Let me be clear — I don’t think it’ll happen.
The Seahawks haven’t even been moderately connected to Jadeveon Clowney since he left in 2020. He was called ‘a priority’ to re-sign after a productive single 2019 season in Seattle. Clowney was inconsistent (as his career has shown) but at his best he also wrecked games — most notably the enthralling win in Santa Clara and the Eagles playoff game.
A breakdown in negotiations occurred and that was it. One and done. He rejected their offers early in free agency then sat out the entire summer. He eventually signed for the Titans days before the 2020 season began. Since then, he’s become a gun for hire — going through the same free agency slow dance every year.
I can’t help but feel he made a mistake not committing to Seattle when, presumably, a reasonable (albeit not record-setting) contract was offered. He’s ended up becoming quite nomadic and the Seahawks were left with a gaping hole on their defensive line. They’ve only just recovered from the way they handled the pass rush during a galling three-year period where the likes of Clowney and Frank Clark departed only to be replaced on the cheap by Benson Mayowa and Bruce Irvin.
After a couple of years in Cleveland, Clowney is now being linked to the Ravens as he prepares to reach the time of year when he suddenly starts considering his options.
I get the sense bridges have been burned in Seattle. They’ve always been willing to bring players back and yet Clowney doesn’t even get linked.
Regardless, I think it’d be a good move by the Seahawks for a number of reasons.
At the moment Mario Edwards Jr is listed as a starter on the depth chart with Myles Adams at #2. If I’m going to call Clowney nomadic, Edwards is on a different level. He’s had seven teams in eight years. He’s a perfectly adequate depth piece but I’d also argue he’s shown to be very replaceable as a starter.
His average PFF grade over the last five years is 66.2. This is inflated by one really good season he had in 2020, where he achieved an 88.6. Without that one season, his average grade would be 60.5.
In that same five-year span, Clowney’s average grade is 78.7.
It’s a similar story with run defense. Edwards Jr’s five-year average is graded at 63.8 while Clowney’s run-D is a superior 75.9.
If the two players were on the same roster, rotating in, you might be able to get a fair bit out of them. Clowney is 30-years-old now and not the same player he was at his peak in the late 20-teens. Yet he is still capable of producing flashes, wrecking plays and playing stoutly against the run. He’s also versatile enough to be able to play the edge or five-technique.

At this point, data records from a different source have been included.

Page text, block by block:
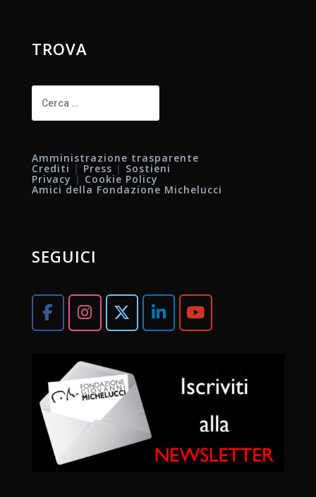
TROVA
per:
Amministrazione trasparente
Crediti | Press | Sostieni
Privacy | Cookie Policy
Amici della Fondazione Michelucci
SEGUICI
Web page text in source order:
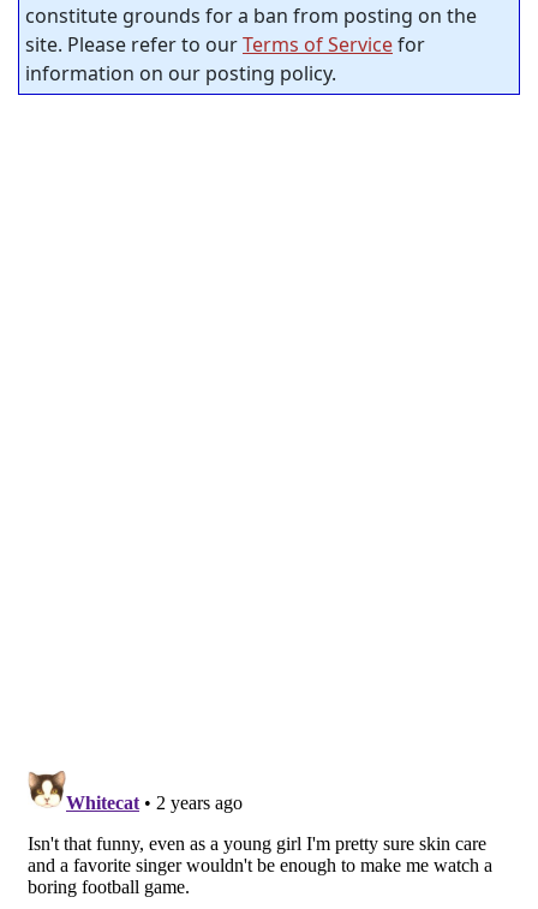
constitute grounds for a ban from posting on the
site. Please refer to ourTerms of Servicefor
information on our posting policy.
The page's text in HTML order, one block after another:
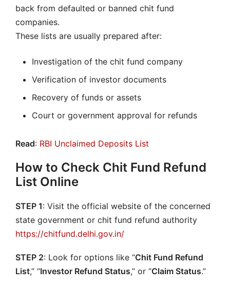
back from defaulted or banned chit fund
companies.
These lists are usually prepared after:
Investigation of the chit fund company
Verification of investor documents
Recovery of funds or assets
Court or government approval for refunds
Read: RBI Unclaimed Deposits List
How to Check Chit Fund Refund
List Online
STEP 1: Visit the official website of the concerned
state government or chit fund refund authority
https://chitfund.delhi.gov.in/
STEP 2: Look for options like “Chit Fund Refund
List,” “Investor Refund Status,” or “Claim Status.”
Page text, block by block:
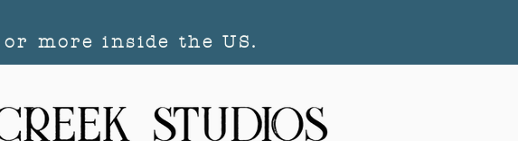
more inside the US.
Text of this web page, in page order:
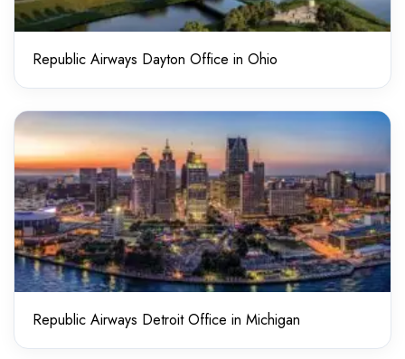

Teams like the Eagles have shown you can never have too many disruptive pass rushers. They’ve tended to collect them, even when a player is towards the end of his career. Whilst the Seahawks have added nicely to the outside-linebacker rush positions and the addition of Dre’Mont Jones is a major plus — it still feels like they need more to be a truly fearsome defensive unit. There’s no doubt the defensive line is the weakest area of an otherwise attractive looking defense on paper.
Clowney’s position isn’t the biggest need. That is clearly defensive tackle or more specifically, nose tackle. Yet as we’ve discussed recently, those players simply don’t appear to be available on the open market or via trade. Clowney actually is available.
For the last two years he has signed contracts worth $7m and $9.25m guaranteed. The Seahawks only have $11.3m in effective cap space but could incentivise the deal to push money ahead or, god forbid, they could still yet approach Jamal Adams about reducing his back-breaking $18.1m cap-hit when it still remains unclear when he’ll actually be able to take the field.
This isn’t about claiming the 2023 version of Clowney is a saviour, an elite player or someone who will solve every problem. What he is, though, is a player capable of disrupting up front and playing run defense. You’ll never have too many of those — and the Seahawks do still need depth and reinforcement for their defensive line.
It’s absolutely clear they are thin up front. Behind Jarran Reed, Dre’Mont Jones and Mario Edwards Jr are two rookies (Cam Young, Mike Morris) and the second-year Myles Adams. Given how attritional the trenches are, the Seahawks are a couple of injuries away from being incredibly green up front. That could undermine all the work done at linebacker and safety.
Given how much the Seahawks have invested in trying to take the next step this year, I’m kind of left thinking ‘why not?’ when it comes to a Clowney move. There’d be no long-term commitment. It wouldn’t break the bank. If it doesn’t work, it doesn’t work.
Maybe bridges have been burned and there’s no going back? Either from Clowney’s perspective or Seattle’s (or both). Maybe they don’t trust his ability to stay healthy or be consistent? Perhaps he’s irked by the 2020 negotiation? This would all be easier to stomach if they had proper depth up front. They don’t. Sometimes, needs must.